08/10/2025 reseauinternational.net  4min #292850

L'Ue veut faire la guerre contre la Russie avec l'argent russe

par Alexandre Lemoine

La tentative de confisquer les avoirs russes bloqués dans l'Union européenne s'est soldée par un échec. La semaine dernière, les dirigeants des pays de l'UE auraient pu s'entendre sur ce point lors d'un sommet informel à Copenhague. Ils auraient pu mais ne l'ont pas fait.

La question même de la confiscation de 140 milliards sur les plus de 200 milliards d'euros de la Banque centrale russe afin de s'en servir pour un «prêt de réparation» à l'Ukraine reste un mystère. Le chancelier allemand Friedrich Merz, qui a proposé  la confiscation et le prêt, n'a pas donné d'explications claires sur leur nécessité, se limitant à l'affirmation étrange que cela devrait «d'une manière ou d'une autre aider à amener Vladimir Poutine à la table des négociations». Il s'agissait peut-être d'une réaction destinée à la Russie après l'apparition de  drones non identifiés dans le ciel des pays de l'UE : puisque c'est comme ça, nous sommes également capables de franchir un peu les lignes rouges. Ou peut-être Merz jouait-il pour le public allemand. Ce dernier est mécontent de l'augmentation des dépenses militaires, voici donc l'espoir que l'Ukraine sera approvisionnée en armes aux frais de la Russie.

Enfin, le chancelier a peut-être assumé le rôle de celui qui testerait la disposition de l'Europe à rompre résolument les liens avec la Russie et de passer pour des années en mode «chacun pour soi». Les avoirs saisis sont considérés à Bruxelles comme une sorte de pont vers l'avenir des relations entre la Russie et l'UE, vers cette réalité qui se formera lorsque le conflit russo-ukrainien prendra fin.

Auparavant, le président français Emmanuel Macron  avait parlé de l'absence de base juridique en Europe pour la confiscation des avoirs russes bloqués : «Aujourd'hui nous n'avons pas le cadre légal pour toucher aux avoirs russes. Ce capital nous donne des intérêts tous les mois, on les a utilisés pour financer notre aide à l'Ukraine», a rappelé le locataire de l'Élysée. Bloomberg avait déjà rapporté à l'automne 2022 les plans de la Commission européenne de légaliser cette procédure. La possibilité législative de saisir des fonds permettrait de les diriger vers la reconstruction de l'Ukraine après la fin des hostilités, précisait l'agence. La présidente de la Commission européenne Ursula von der Leyen avait désigné  comme objectif de l'UE la confiscation, et non le blocage des avoirs russes.
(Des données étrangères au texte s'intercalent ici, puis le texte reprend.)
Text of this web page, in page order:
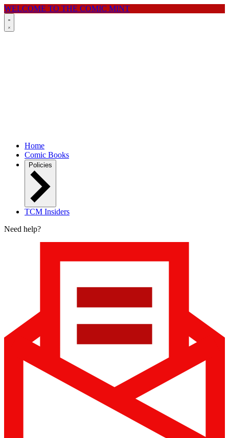
WELCOME TO THE COMIC MINT
Home
Comic Books
Policies
TCM Insiders
Need help?
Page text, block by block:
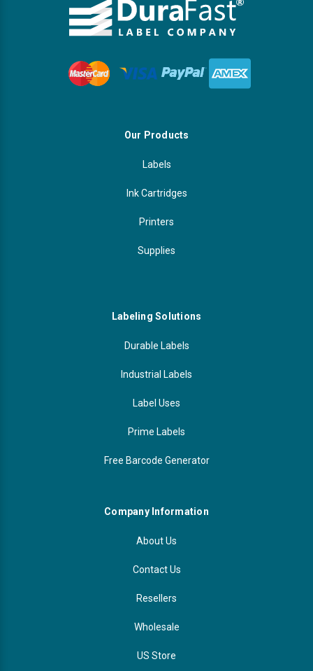
Our Products
Labels
Ink Cartridges
Printers
Supplies
Labeling Solutions
Durable Labels
Industrial Labels
Label Uses
Prime Labels
Free Barcode Generator
Company Information
About Us
Contact Us
Resellers
Wholesale
US Store
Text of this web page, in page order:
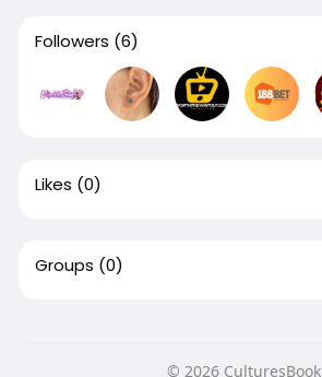
Followers (6)
Likes (0)
Groups (0)
© 2026 CulturesBook
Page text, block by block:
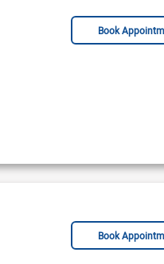
Acupuncturist
Book
Book
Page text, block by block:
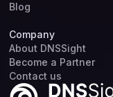
Blog
Company
About DNSSight
Become a Partner
Contact us
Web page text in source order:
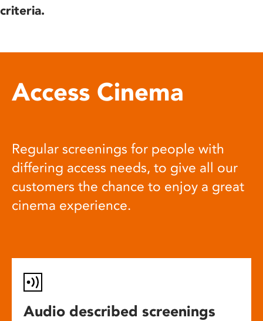
criteria.
Access Cinema
Regular screenings for people with
differing access needs, to give all our
customers the chance to enjoy a great
cinema experience.
Audio described screenings
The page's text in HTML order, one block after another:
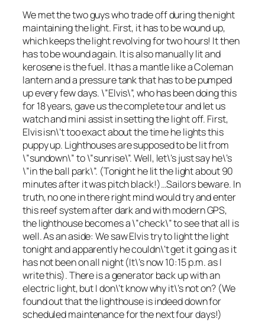
We met the two guys who trade off during the night
maintaining the light. First, it has to be wound up,
which keeps the light revolving for two hours! It then
has to be wound again. It is also manually lit and
kerosene is the fuel. It has a mantle like a Coleman
lantern and a pressure tank that has to be pumped
up every few days. \”Elvis\”, who has been doing this
for 18 years, gave us the complete tour and let us
watch and mini assist in setting the light off. First,
Elvis isn\’t too exact about the time he lights this
puppy up. Lighthouses are supposed to be lit from
\”sundown\” to \”sunrise\”. Well, let\’s just say he\’s
\”in the ball park\”. (Tonight he lit the light about 90
minutes after it was pitch black!)…Sailors beware. In
truth, no one in there right mind would try and enter
this reef system after dark and with modern GPS,
the lighthouse becomes a \”check\” to see that all is
well. As an aside: We saw Elvis try to light the light
tonight and apparently he couldn\’t get it going as it
has not been on all night (It\’s now 10:15 p.m. as I
write this). There is a generator back up with an
electric light, but I don\’t know why it\’s not on? (We
found out that the lighthouse is indeed down for
scheduled maintenance for the next four days!)
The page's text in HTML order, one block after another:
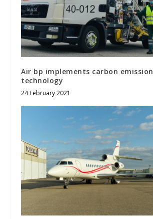
Air bp implements carbon
technology
24 February 2021

Du point de vue des eurocrates, les milliards de la Banque centrale actuellement entre les mains du dépositaire belge Euroclear seront utilisés pour «soigner les blessures infligées».

Cependant, beaucoup de choses ont changé au cours des trois dernières années. Avant, tout était simple. L'Union européenne se développait dans une symbiose économique étroite avec la Russie. L'Europe fournissait des technologies et des biens, en échange de quoi elle recevait des ressources énergétiques russes. Leur flux établi dès l'époque de Brejnev était une composante importante de la construction des États sociaux dans l'UE et permettait de se lancer dans des expériences risquées mais souhaitées par les électeurs : renoncer à l'énergie nucléaire et passer à une économie verte.
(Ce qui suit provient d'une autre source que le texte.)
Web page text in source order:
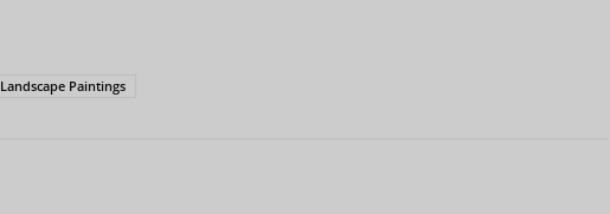
Landscape Paintings
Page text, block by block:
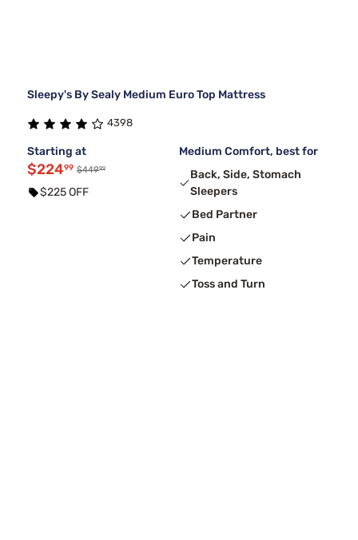
Sleepy's By Sealy Medium Euro Top Mattress
4398
Starting at
$22499 $44999
$225 OFF
Medium Comfort, best for
Back, Side, Stomach
Sleepers
Bed Partner
Pain
Temperature
Toss and Turn
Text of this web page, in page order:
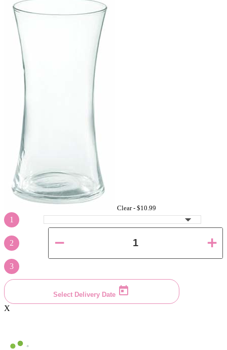
Clear - $10.99
1
2
3
Select Delivery Date
X
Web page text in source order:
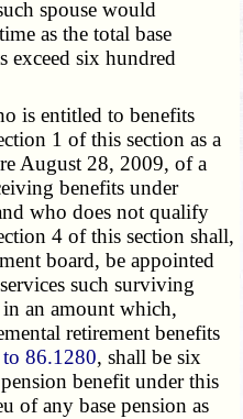
spouse would
as the total base
exceed six hundred
is entitled to benefits
1 of this section as a
August 28, 2009, of a
benefits under
who does not qualify
4 of this section shall,
board, be appointed
such surviving
in an amount which,
retirement benefits
86.1280, shall be six
benefit under this
of any base pension as
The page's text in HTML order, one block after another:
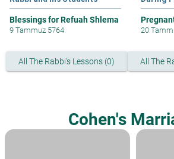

Les discussions sur la «menace russe», quoi qu'en dise de temps en temps Bruxelles, Berlin, Paris et Rome, n'y étaient perçues que comme faisant partie du lexique nationaliste des politiciens des pays baltes et de la Pologne, c'est-à-dire comme quelque chose ne méritant pas une attention sérieuse. À chacun ses phobies. Et puis les Européens croyaient sincèrement que les véritables menaces à leur sécurité, si elles apparaissaient, devaient être combattues par l'OTAN. Plus précisément, par les États-Unis avec une certaine aide des Européens.

Ce monde confortable, où il n'était pas nécessaire de dépenser beaucoup d'argent pour la défense et de trouver un consensus sur des questions complexes, manque beaucoup à l'UE. Et elle attend que la Russie en ait aussi la nostalgie. L'Europe raisonne à peu près ainsi : la Chine ne sera pas un meilleur acheteur de ressources énergétiques russes que l'UE, le marché asiatique des emprunts (dont l'économie russe aura bientôt besoin) ne remplacera pas le marché occidental, Shanghai ne deviendra jamais plus proche que Paris pour les Russes. Toutes ces considérations, qui semblent évidentes à l'Europe, devraient en principe avoir leur effet tôt ou tard. C'est alors qu'il sera temps de se souvenir des avoirs, estime l'UE.